Phase 4: Upload Results
The Upload Results phase aggregates findings from all analyzers and posts them to the PR. Taking only 2% of workflow time, it handles deduplication and delivers consolidated feedback.
| Step | Action | Output |
|---|---|---|
| Initialize Secrets | Parse payload, set secure variables | Configured environment |
| Download Tools | Fetch ccrcli for API communication | CLI ready |
| Prepare Payload | Clean input data for callback | payload.json |
| Download Artifacts | Retrieve agent and CodeQL results | All findings collected |
| Run Deduplication | Compare and merge duplicate findings | Unique comments only |
| Execute Callback | Send results to PR via ccrcli | Comments posted |
The phase downloads artifacts from both the AI Agent (results-agent) and CodeQL (results-codeql-*), then uses the autofind tool to detect and remove duplicate findings. If the AI already flagged an issue that CodeQL also found, only one comment appears. Finally, ccrcli sends the deduplicated results back to the Pull Request as review comments.

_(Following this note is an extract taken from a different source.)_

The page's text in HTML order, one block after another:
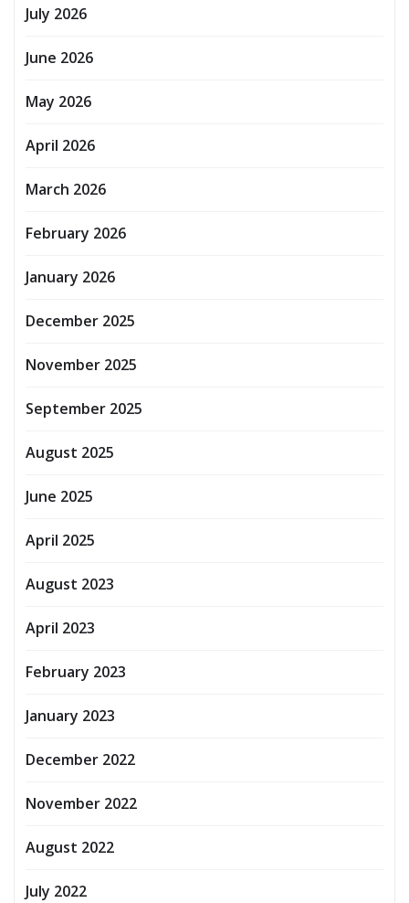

Phase 5: Cleanup Artifacts
The Cleanup phase removes temporary artifacts to free storage. Taking 70% of workflow time (mostly waiting), it uses the platform's API to delete all artifacts generated during the analysis.
| Step | Action | Artifacts Deleted |
|---|---|---|
| List Artifacts | Query platform API for run artifacts | - |
| Delete Loop | Iterate and delete each artifact | results-agent.zip, results-security-detector.zip, results-codeql-javascript-typescript.zip |
| Confirm Cleanup | Log completion status | All temporary files removed |
The cleanup script uses the platform's API to list all artifacts for the workflow run, pipes the IDs through xargs, and deletes each one via REST API calls. This prevents storage bloat from accumulating analysis results across hundreds of PRs. The phase runs last and takes the longest due to API rate limits and sequential deletion, but requires minimal compute resources.
Running Anywhere
The beauty of this architecture is its flexibility. The same workflow can execute:
Locally on your machine:
code-analyzer analyze --mode=local --path=./src
On a remote server:
code-analyzer analyze --mode=remote --endpoint=https://api.example.com
In your CI/CD pipeline:
- name: Run Code Analysis
run: code-analyzer analyze --mode=cicd --pr=${{ github.event.number }}
The preparation phase adapts to each context, discovering files, detecting languages, and configuring analyzers appropriately.